**What is being asked**
An exact copy of the data is required; the images should not appear in it.

**Data excerpts**
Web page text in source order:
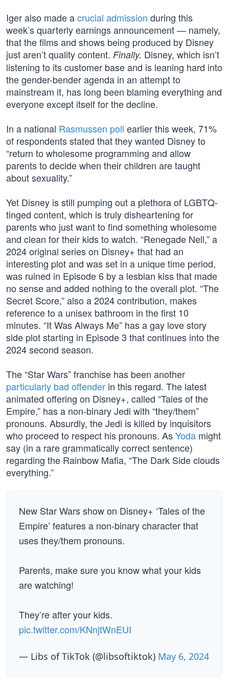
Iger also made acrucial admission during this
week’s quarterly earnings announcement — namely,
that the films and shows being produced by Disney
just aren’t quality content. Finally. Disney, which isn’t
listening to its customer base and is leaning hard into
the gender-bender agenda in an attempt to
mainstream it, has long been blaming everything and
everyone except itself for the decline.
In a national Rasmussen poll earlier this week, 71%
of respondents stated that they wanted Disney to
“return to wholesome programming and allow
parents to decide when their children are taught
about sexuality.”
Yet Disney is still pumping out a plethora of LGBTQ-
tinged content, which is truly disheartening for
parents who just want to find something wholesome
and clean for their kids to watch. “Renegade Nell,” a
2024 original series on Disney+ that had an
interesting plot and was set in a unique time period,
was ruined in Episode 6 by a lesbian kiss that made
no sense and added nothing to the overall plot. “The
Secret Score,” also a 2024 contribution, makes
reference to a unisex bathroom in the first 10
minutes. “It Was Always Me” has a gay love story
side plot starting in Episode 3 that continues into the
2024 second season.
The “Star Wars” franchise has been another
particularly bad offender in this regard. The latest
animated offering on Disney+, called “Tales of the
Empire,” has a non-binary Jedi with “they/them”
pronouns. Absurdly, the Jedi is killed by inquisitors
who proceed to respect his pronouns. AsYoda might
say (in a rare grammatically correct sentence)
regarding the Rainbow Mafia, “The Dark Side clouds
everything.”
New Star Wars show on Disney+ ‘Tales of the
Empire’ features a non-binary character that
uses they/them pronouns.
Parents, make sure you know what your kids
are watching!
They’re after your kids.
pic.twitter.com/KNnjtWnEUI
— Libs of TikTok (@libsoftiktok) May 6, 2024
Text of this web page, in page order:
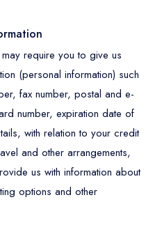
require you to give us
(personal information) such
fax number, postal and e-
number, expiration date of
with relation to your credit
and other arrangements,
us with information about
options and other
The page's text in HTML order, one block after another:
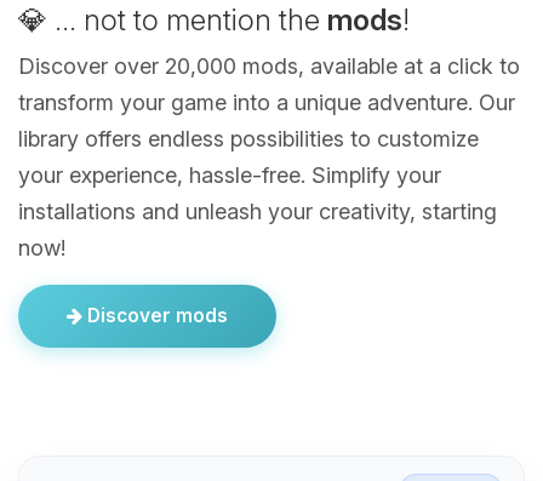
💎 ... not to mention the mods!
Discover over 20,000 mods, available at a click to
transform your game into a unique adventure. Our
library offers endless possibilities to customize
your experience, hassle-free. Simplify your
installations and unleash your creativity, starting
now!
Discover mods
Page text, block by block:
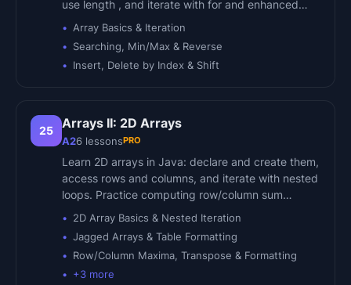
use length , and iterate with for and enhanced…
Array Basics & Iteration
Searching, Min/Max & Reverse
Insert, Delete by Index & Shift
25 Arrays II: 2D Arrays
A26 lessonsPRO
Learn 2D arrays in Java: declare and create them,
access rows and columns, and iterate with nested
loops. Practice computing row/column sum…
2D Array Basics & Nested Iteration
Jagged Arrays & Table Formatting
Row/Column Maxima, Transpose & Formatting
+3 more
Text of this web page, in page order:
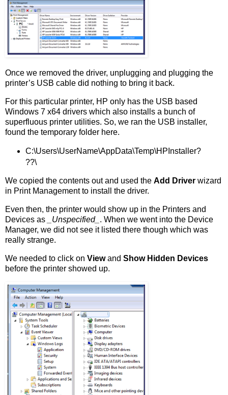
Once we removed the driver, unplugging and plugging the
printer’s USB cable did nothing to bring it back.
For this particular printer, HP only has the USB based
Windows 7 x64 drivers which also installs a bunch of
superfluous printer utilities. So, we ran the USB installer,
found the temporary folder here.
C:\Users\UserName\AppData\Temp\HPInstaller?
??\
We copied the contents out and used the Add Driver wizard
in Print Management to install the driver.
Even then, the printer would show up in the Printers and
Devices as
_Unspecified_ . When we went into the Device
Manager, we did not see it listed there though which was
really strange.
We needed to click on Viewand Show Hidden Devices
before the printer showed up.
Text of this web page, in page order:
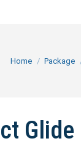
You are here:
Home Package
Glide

**Answer space**
Web page text in source order:
Iger also made acrucial admission during this
week’s quarterly earnings announcement — namely,
that the films and shows being produced by Disney
just aren’t quality content. Finally. Disney, which isn’t
listening to its customer base and is leaning hard into
the gender-bender agenda in an attempt to
mainstream it, has long been blaming everything and
everyone except itself for the decline.
In a national Rasmussen poll earlier this week, 71%
of respondents stated that they wanted Disney to
“return to wholesome programming and allow
parents to decide when their children are taught
about sexuality.”
Yet Disney is still pumping out a plethora of LGBTQ-
tinged content, which is truly disheartening for
parents who just want to find something wholesome
and clean for their kids to watch. “Renegade Nell,” a
2024 original series on Disney+ that had an
interesting plot and was set in a unique time period,
was ruined in Episode 6 by a lesbian kiss that made
no sense and added nothing to the overall plot. “The
Secret Score,” also a 2024 contribution, makes
reference to a unisex bathroom in the first 10
minutes. “It Was Always Me” has a gay love story
side plot starting in Episode 3 that continues into the
2024 second season.
The “Star Wars” franchise has been another
particularly bad offender in this regard. The latest
animated offering on Disney+, called “Tales of the
Empire,” has a non-binary Jedi with “they/them”
pronouns. Absurdly, the Jedi is killed by inquisitors
who proceed to respect his pronouns. AsYoda might
say (in a rare grammatically correct sentence)
regarding the Rainbow Mafia, “The Dark Side clouds
everything.”
New Star Wars show on Disney+ ‘Tales of the
Empire’ features a non-binary character that
uses they/them pronouns.
Parents, make sure you know what your kids
are watching!
They’re after your kids.
pic.twitter.com/KNnjtWnEUI
— Libs of TikTok (@libsoftiktok) May 6, 2024
Text of this web page, in page order:
require you to give us
(personal information) such
fax number, postal and e-
number, expiration date of
with relation to your credit
and other arrangements,
us with information about
options and other
The page's text in HTML order, one block after another:
💎 ... not to mention the mods!
Discover over 20,000 mods, available at a click to
transform your game into a unique adventure. Our
library offers endless possibilities to customize
your experience, hassle-free. Simplify your
installations and unleash your creativity, starting
now!
Discover mods
Page text, block by block:
use length , and iterate with for and enhanced…
Array Basics & Iteration
Searching, Min/Max & Reverse
Insert, Delete by Index & Shift
25 Arrays II: 2D Arrays
A26 lessonsPRO
Learn 2D arrays in Java: declare and create them,
access rows and columns, and iterate with nested
loops. Practice computing row/column sum…
2D Array Basics & Nested Iteration
Jagged Arrays & Table Formatting
Row/Column Maxima, Transpose & Formatting
+3 more
Text of this web page, in page order:
Once we removed the driver, unplugging and plugging the
printer’s USB cable did nothing to bring it back.
For this particular printer, HP only has the USB based
Windows 7 x64 drivers which also installs a bunch of
superfluous printer utilities. So, we ran the USB installer,
found the temporary folder here.
C:\Users\UserName\AppData\Temp\HPInstaller?
??\
We copied the contents out and used the Add Driver wizard
in Print Management to install the driver.
Even then, the printer would show up in the Printers and
Devices as
_Unspecified_ . When we went into the Device
Manager, we did not see it listed there though which was
really strange.
We needed to click on Viewand Show Hidden Devices
before the printer showed up.
Text of this web page, in page order:
You are here:
Home Package
Glide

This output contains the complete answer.